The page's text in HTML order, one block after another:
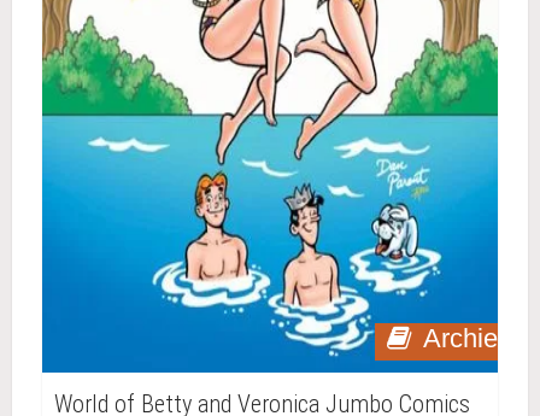
Archie
World of Betty and Veronica Jumbo Comics
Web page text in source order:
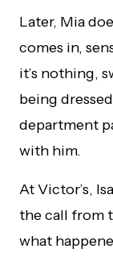
Later, Mia
comes in,
it’s nothing,
being
department
with him.
At Victor’s,
the call from
what
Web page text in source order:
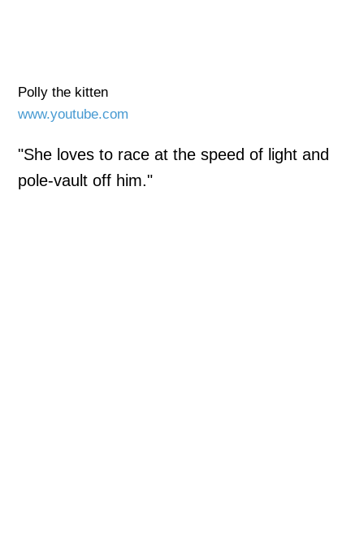
Polly the kitten
www.youtube.com
"She loves to race at the speed of light and
pole-vault off him."
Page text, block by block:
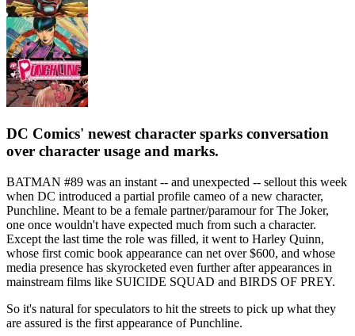
DC Comics' newest character sparks conversation
over character usage and marks.
BATMAN #89 was an instant -- and unexpected -- sellout this week
when DC introduced a partial profile cameo of a new character,
Punchline. Meant to be a female partner/paramour for The Joker,
one once wouldn't have expected much from such a character.
Except the last time the role was filled, it went to Harley Quinn,
whose first comic book appearance can net over $600, and whose
media presence has skyrocketed even further after appearances in
mainstream films like SUICIDE SQUAD and BIRDS OF PREY.
So it's natural for speculators to hit the streets to pick up what they
are assured is the first appearance of Punchline.
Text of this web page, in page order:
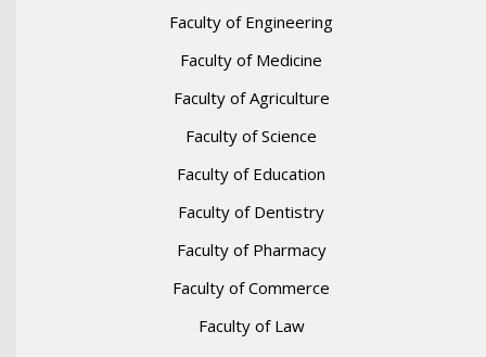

:::::

# [Task]
All the records need to be printed again exactly as written, though without their pictures.

# [Response area]
The page's text in HTML order, one block after another:
Archie
World of Betty and Veronica Jumbo Comics
Web page text in source order:
Later, Mia
comes in,
it’s nothing,
being
department
with him.
At Victor’s,
the call from
what
Web page text in source order:
Polly the kitten
www.youtube.com
"She loves to race at the speed of light and
pole-vault off him."
Page text, block by block:
DC Comics' newest character sparks conversation
over character usage and marks.
BATMAN #89 was an instant -- and unexpected -- sellout this week
when DC introduced a partial profile cameo of a new character,
Punchline. Meant to be a female partner/paramour for The Joker,
one once wouldn't have expected much from such a character.
Except the last time the role was filled, it went to Harley Quinn,
whose first comic book appearance can net over $600, and whose
media presence has skyrocketed even further after appearances in
mainstream films like SUICIDE SQUAD and BIRDS OF PREY.
So it's natural for speculators to hit the streets to pick up what they
are assured is the first appearance of Punchline.
Text of this web page, in page order:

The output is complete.